昨日は、恒例の柳家小里んの独演会に行く。ただし、今回は伯母さんの葬儀が終わってから出かけたので最後の演目である「船徳」しか聴けなかった。

伯母さんというのは、僕の母親の姉で享年93歳なので大往生といったところである。4年前に大腿骨を骨折してしまい動けなくなったので施設に入っていたのだが、先週の木曜日の朝、係りの人が起こしに行ったら息がなかったという。ですから、何にも苦しまずにすうっと心臓が止まったようだ。こういう死に方はいいなあ。

伯母さんの家は茅ヶ崎なので、そこで告別式を行い火葬して、近くの海前寺というお寺で初七日の法要と精進落しをして、いとこの車で辻堂に送ってもらってそこから池袋演芸場に駆けつけたのである。

今回の独演会は、下の息子と一緒に聴くことになっていて、中入りで合流する。そしたら、息子は行きつけの銀座の「M」のマスターの隣にちゃっかり座っていた。いつものようにママやKちゃんなど「M」ご一行様も来ていた。

小里ん師匠の「船徳」はいい感じで楽しめた。以前、「東西三人会」で古今亭志ん橋師匠が同じ演題で噺したが、また違った小里んさんの味が出ていてよかった。この手の噺は合うのかもしれない。

終わってから、息子と定例呑み会に切り替えて一緒に近く居酒屋にいく。息子は最近落語にはまっていてCDで枝雀や志の輔を聴いているようだ。そんな彼が感激していた。新宿末広亭の定席には行った事があるが、こうした独演会は初めてだったので、定席寄席の短い噺と違ってこうしてじっくり聞くと感動したようだ。

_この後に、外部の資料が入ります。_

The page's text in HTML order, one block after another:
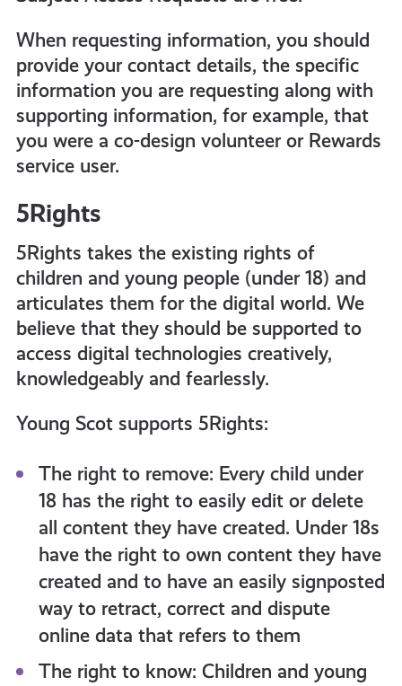
When requesting information, you should
provide your contact details, the specific
information you are requesting along with
supporting information, for example, that
you were a co-design volunteer or Rewards
service user.
5Rights
5Rights takes the existing rights of
children and young people (under 18) and
articulates them for the digital world. We
believe that they should be supported to
access digital technologies creatively,
knowledgeably and fearlessly.
Young Scot supports 5Rights:
The right to remove: Every child under
18 has the right to easily edit or delete
all content they have created. Under 18s
have the right to own content they have
created and to have an easily signposted
way to retract, correct and dispute
online data that refers to them
The right to know: Children and young
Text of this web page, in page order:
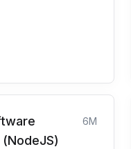
(NodeJS)
6M
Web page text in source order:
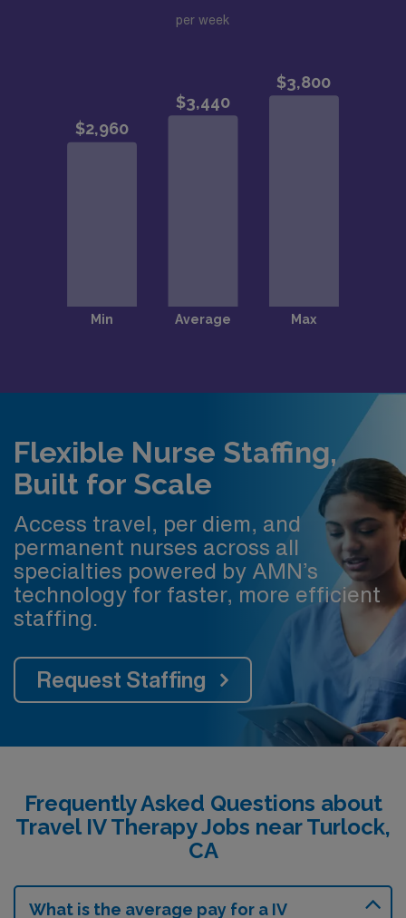
per week
Flexible Nurse Staffing,
Built for Scale
Access travel, per diem, and
permanent nurses across all
specialties powered by AMN’s
technology for faster, more efficient
staffing.
Request Staffing
Frequently Asked Questions about
Travel IV Therapy Jobs near Turlock,
CA
What is the average pay for a IV
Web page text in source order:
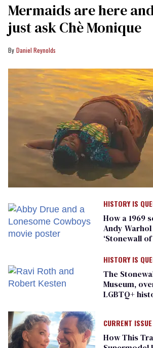
Mermaids are here
just ask Chè Monique
Daniel Reynolds
HISTORY IS
How a 1969
Andy
‘Stonewall
HISTORY IS
The
Museum,
LGBTQ+
CURRENT ISSUE
How This
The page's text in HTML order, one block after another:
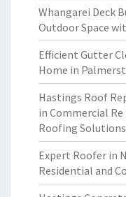
Whangarei Deck
Outdoor Space
Efficient Gutter
Home in
Hastings Roof
in Commercial
Roofing Solutions
Expert Roofer in
Residential and
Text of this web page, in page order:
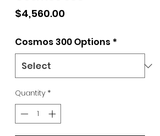
$4,560.00
Cosmos 300 Options *
Quantity*
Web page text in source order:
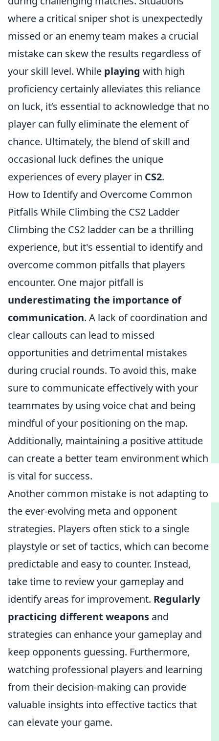
where a critical sniper shot is unexpectedly
missed or an enemy team makes a crucial
mistake can skew the results regardless of
your skill level. While playing with high
proficiency certainly alleviates this reliance
on luck, it’s essential to acknowledge that no
player can fully eliminate the element of
chance. Ultimately, the blend of skill and
occasional luck defines the unique
experiences of every player in CS2.
How to Identify and Overcome Common
Pitfalls While Climbing the CS2 Ladder
Climbing the CS2 ladder can be a thrilling
experience, but it's essential to identify and
overcome common pitfalls that players
encounter. One major pitfall is
underestimating the importance of
communication. A lack of coordination and
clear callouts can lead to missed
opportunities and detrimental mistakes
during crucial rounds. To avoid this, make
sure to communicate effectively with your
teammates by using voice chat and being
mindful of your positioning on the map.
Additionally, maintaining a positive attitude
can create a better team environment which
is vital for success.
Another common mistake is not adapting to
the ever-evolving meta and opponent
strategies. Players often stick to a single
playstyle or set of tactics, which can become
predictable and easy to counter. Instead,
take time to review your gameplay and
identify areas for improvement. Regularly
practicing different weapons and
strategies can enhance your gameplay and
keep opponents guessing. Furthermore,
watching professional players and learning
from their decision-making can provide
valuable insights into effective tactics that
can elevate your game.
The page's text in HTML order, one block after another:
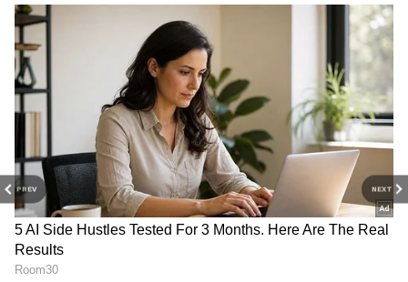
PREV NEXT
Mukesh Ambani celebrates birthday with
family at Siddhivinayak Temple
3
Image Credit :
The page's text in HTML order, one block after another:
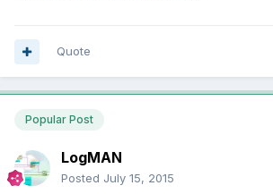
Quote
Popular Post
LogMAN
Posted July 15, 2015
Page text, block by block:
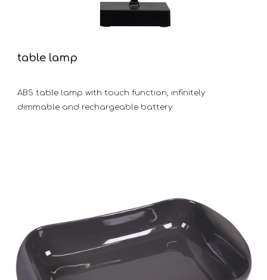
table lamp
ABS table lamp with touch function, infinitely
dimmable and rechargeable battery
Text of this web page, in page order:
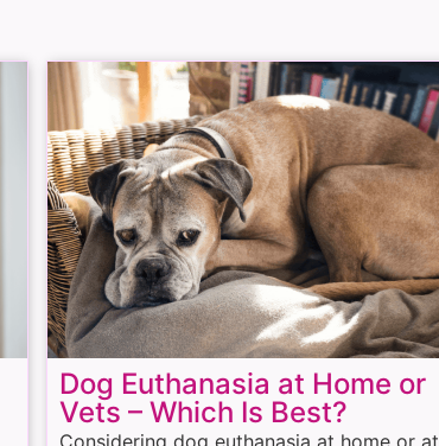
Dog Euthanasia at Home or
Vets – Which Is Best?
Considering dog euthanasia at home or at
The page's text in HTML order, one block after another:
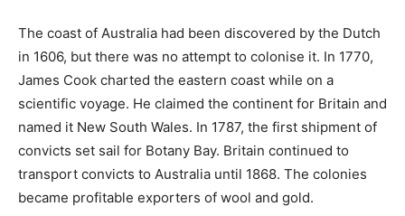
The coast of Australia had been discovered by the Dutch
in 1606, but there was no attempt to colonise it. In 1770,
James Cook charted the eastern coast while on a
scientific voyage. He claimed the continent for Britain and
named it New South Wales. In 1787, the first shipment of
convicts set sail for Botany Bay. Britain continued to
transport convicts to Australia until 1868. The colonies
became profitable exporters of wool and gold.
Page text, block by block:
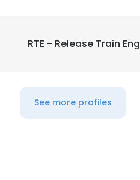
RTE - Release Train
See more profiles
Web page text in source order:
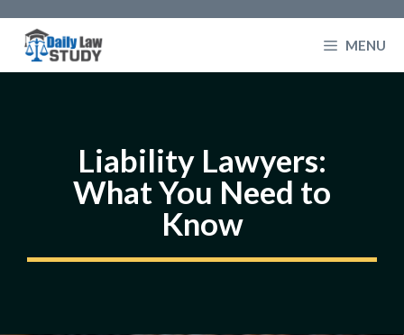
content
MENU
Liability Lawyers:
What You Need to
Know
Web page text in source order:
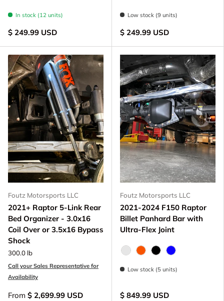
In stock (12 units)
$ 249.99 USD
Low stock (9 units)
$ 249.99 USD
Foutz Motorsports LLC
2021+ Raptor 5-Link Rear
Bed Organizer - 3.0x16
Coil Over or 3.5x16 Bypass
Shock
300.0 lb
Call your Sales Representative for
Availability
From $ 2,699.99 USD
Foutz Motorsports LLC
2021-2024 F150 Raptor
Billet Panhard Bar with
Ultra-Flex Joint
Raw - Billet Aluminum
FOX Orange Anodized
Black Anodize
Blue Anodized
Low stock (5 units)
$ 849.99 USD
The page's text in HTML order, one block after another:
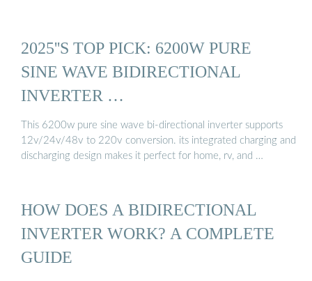
2025''S TOP PICK: 6200W PURE
SINE WAVE BIDIRECTIONAL
INVERTER …
This 6200w pure sine wave bi-directional inverter supports
12v/24v/48v to 220v conversion. its integrated charging and
discharging design makes it perfect for home, rv, and …
HOW DOES A BIDIRECTIONAL
INVERTER WORK? A COMPLETE
GUIDE
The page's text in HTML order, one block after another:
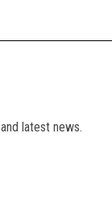
latest news.
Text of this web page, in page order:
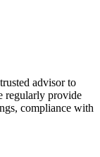
advisor to
regularly provide
compliance with
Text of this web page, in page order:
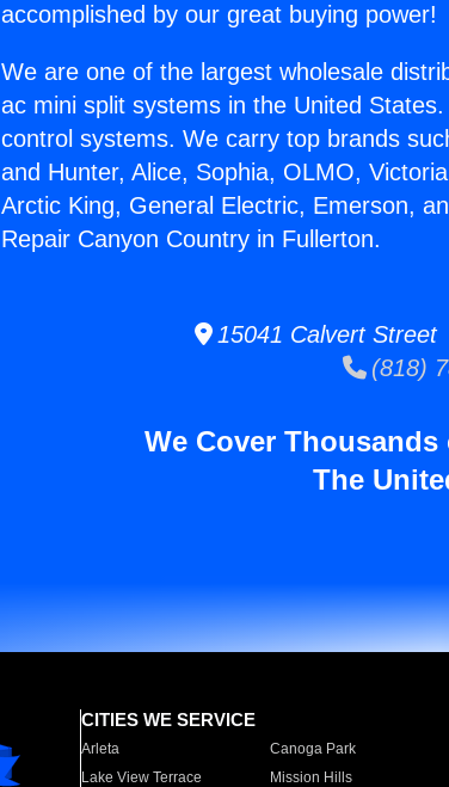
accomplished by our great buying power!
We are one of the largest wholesale
ac mini split systems in the United
control systems. We carry top brands
and Hunter, Alice, Sophia, OLMO,
Arctic King, General Electric, Emerson,
Repair Canyon Country in Fullerton.
15041 Calvert Street
(818)
We Cover
The
CITIES WE SERVICE
Arleta Canoga Park
Lake View Terrace
Mission Hills
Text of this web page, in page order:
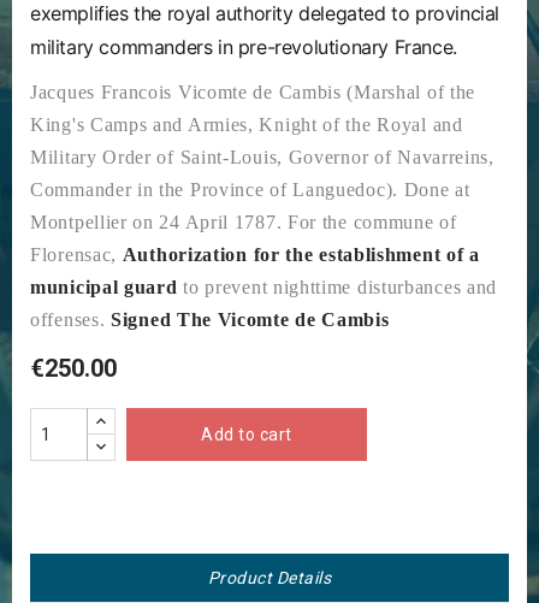
exemplifies the royal authority delegated to provincial
military commanders in pre-revolutionary France.
Jacques Francois Vicomte de Cambis (Marshal of the
King's Camps and Armies, Knight of the Royal and
Military Order of Saint-Louis, Governor of Navarreins,
Commander in the Province of Languedoc). Done at
Montpellier on 24 April 1787. For the commune of
Florensac, Authorization for the establishment of a
municipal guard to prevent nighttime disturbances and
offenses. Signed The Vicomte de Cambis
€250.00
Add to cart
Product Details
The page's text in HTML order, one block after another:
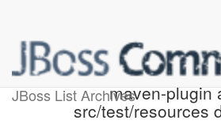
JBoss List Archives
packaging 'kjar'
maven-plugin
src/test/resources
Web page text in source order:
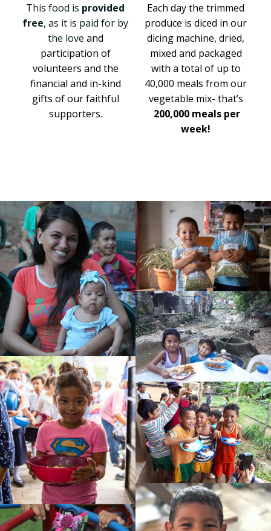
This food is provided
free, as it is paid for by
the love and
participation of
volunteers and the
financial and in-kind
gifts of our faithful
supporters.
Each day the trimmed
produce is diced in our
dicing machine, dried,
mixed and packaged
with a total of up to
40,000 meals from our
vegetable mix- that’s
200,000 meals per
week!
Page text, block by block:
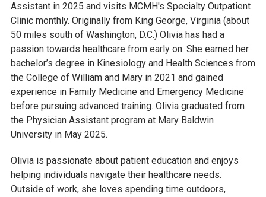
Assistant in 2025 and visits MCMH's Specialty Outpatient
Clinic monthly. Originally from King George, Virginia (about
50 miles south of Washington, D.C.) Olivia has had a
passion towards healthcare from early on. She earned her
bachelor’s degree in Kinesiology and Health Sciences from
the College of William and Mary in 2021 and gained
experience in Family Medicine and Emergency Medicine
before pursuing advanced training. Olivia graduated from
the Physician Assistant program at Mary Baldwin
University in May 2025.
Olivia is passionate about patient education and enjoys
helping individuals navigate their healthcare needs.
Outside of work, she loves spending time outdoors,

彼曰く、落語というのは、プレゼンテーション能力を磨くのに役にたつという。まくらで聞いている人の気をひきつけ、身振り手振りでわかりやすく、ときに笑いをとってぐいぐい自分のペースにもっていき、最後にオチをいれる。こうした落語の“聞いてもらえる技術”がいいのだという。なるほどと思ってこちらが勉強になった。

それやこれやの話題であっという間に時間が経ち帰りの途についたのであります。日曜日だったので湘南新宿ラインもがらがらでゆったりとして疲れなかった。これから日曜日に呑むのがいいかなと言ったら、息子は“明日ぼく仕事ですよ”と軽くいなされてしまった。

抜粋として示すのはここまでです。